Semtex is a general-purpose plastic explosive containing RDX and PETN.[1] It is used in commercial blasting, demolition, and in certain military applications.

Semtex was developed and manufactured in Czechoslovakia, originally under the name B 1 and then under "Semtex" designation since 1964,[note 1] labeled as SEMTEX 1A, since 1967 as SEMTEX H and since 1987 as SEMTEX 10.

Originally developed for Czechoslovak military use and export, Semtex eventually became popular with terrorists because it was, until recently, extremely difficult to detect,[3] as in the case of Pan Am Flight 103.


The composition of the two most common variants differ according to their use.
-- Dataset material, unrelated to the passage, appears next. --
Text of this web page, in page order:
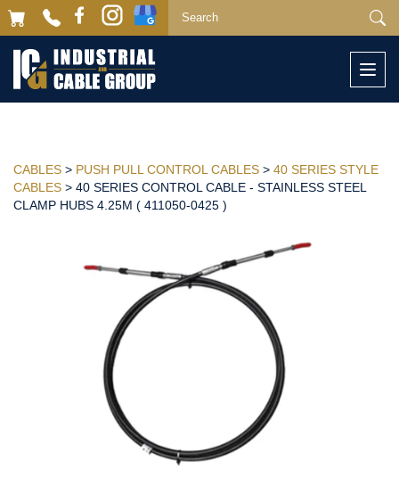
CABLES > PUSH PULL CONTROL CABLES > 40 SERIES STYLE
CABLES > 40 SERIES CONTROL CABLE - STAINLESS STEEL
CLAMP HUBS 4.25M ( 411050-0425 )

The 1A (or 10) variant is used for blasting, and is based mostly on crystalline PETN. The version 1AP and 2P are formed as hexagonal booster charges; a special assembly of PETN and wax inside the charge assures high reliability for detonating cord or detonator. The H (or SE) variant is intended for explosion hardening.[4]

Composition of Semtex[citation needed]
Compound Semtex 1A Semtex H Semtex 2P
PETN 76% 40.9% 58.45%
RDX 4.6% 41.2% 22.9%
binder styrene-butadiene 9.4% 9% 9.2%
plasticizer n-octyl phthalate, tributyl citrate 9% 7.9% 8.45%
antioxidant N-phenyl-2-naphthylamine 0.5% 0.5% 0.5%
Dye 0.5% Sudan IV (reddish brown to red) 0.5% Sudan I (red-orange to yellow) (brown)
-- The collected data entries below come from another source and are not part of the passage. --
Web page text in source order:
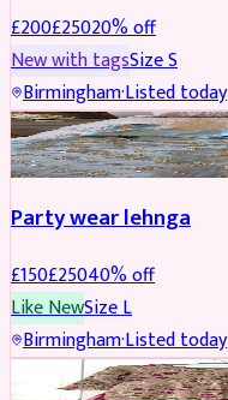
£200£25020% off
New with tagsSizeS
Birmingham·Listed today
PARTYWEAR REDUCED
Party wear lehnga
£150£25040% off
Like NewSizeL
Birmingham·Listed today
PARTYWEAR REDUCED

Semtex was invented in the late 1950s by Stanislav Brebera and Radim Fukátko, chemists at VCHZ Synthesia, Czechoslovakia (now Czech Republic). The explosive is named after Semtín, a suburb of Pardubice where the mixture was first manufactured starting in 1964.[2] The plant was later renamed to become Explosia a.s., a subsidiary of Synthesia.[5]
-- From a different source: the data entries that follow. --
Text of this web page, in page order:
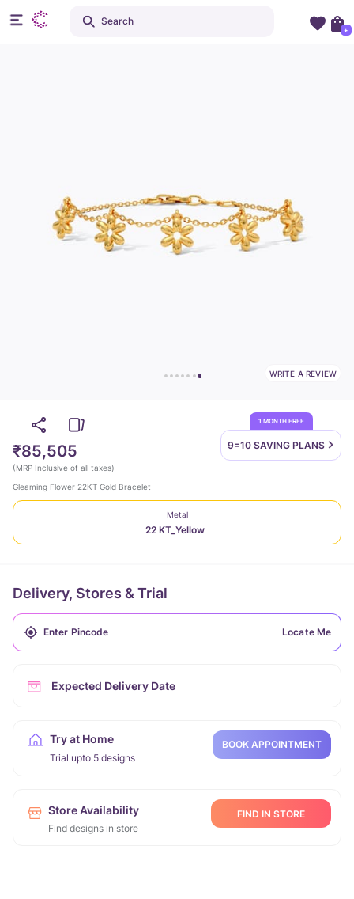
WRITE A REVIEW
1 MONTH FREE
9=10 SAVING PLANS
₹85,505
(MRP Inclusive of all taxes)
Gleaming Flower 22KT Gold Bracelet
Metal
22 KT_Yellow
Delivery, Stores & Trial
Locate Me
Expected Delivery Date
Try at Home
Trial upto 5 designs
BOOK APPOINTMENT
Store Availability
Find designs in store
FIND IN STORE
Search
+

Semtex was very similar to other plastic explosives, especially C-4, in being highly malleable; but it is usable over a greater temperature range than other plastic explosives, since it stays plastic between −40 and +60 °C. It is also waterproof. There are visual differences between Semtex and other plastic explosives, too: while C-4 is off-white in colour, Semtex is red or brick-orange.

The new explosive was widely exported, notably to the government of North Vietnam, which received 14 tons during the Vietnam War. However, the main consumer was Libya; about 700 tons of Semtex were exported to Libya between 1975 and 1981 by Omnipol. It has also been used by Islamic militants in the Middle East and by the Provisional Irish Republican Army (IRA) and the Irish National Liberation Army in Northern Ireland.[6]

Exports fell after the name became closely associated with terrorist attacks. Export of Semtex was progressively tightened and since 2002 all of Explosia's sales have been controlled by a government ministry.[7] As of 2001, only approximately 10 tons of Semtex were produced annually, almost all for domestic use.[2] On December 21, 1988, 12 ounces (340g) of Semtex brought down a Boeing 747 over Lockerbie, Scotland killing all 259 aboard the aircraft and many on the ground, some bodies were never recovered.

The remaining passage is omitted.